Entries taken from a collection
________________

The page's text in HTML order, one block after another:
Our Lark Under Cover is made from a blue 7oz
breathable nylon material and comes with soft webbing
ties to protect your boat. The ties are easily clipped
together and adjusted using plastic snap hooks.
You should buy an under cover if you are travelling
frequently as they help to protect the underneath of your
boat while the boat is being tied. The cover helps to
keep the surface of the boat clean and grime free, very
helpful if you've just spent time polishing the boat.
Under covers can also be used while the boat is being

________________

Work to be completed
Copy each line in the entries above where the word "your" shows up.

Reply
ties to protect your boat. The ties are easily clipped
frequently as they help to protect the underneath of your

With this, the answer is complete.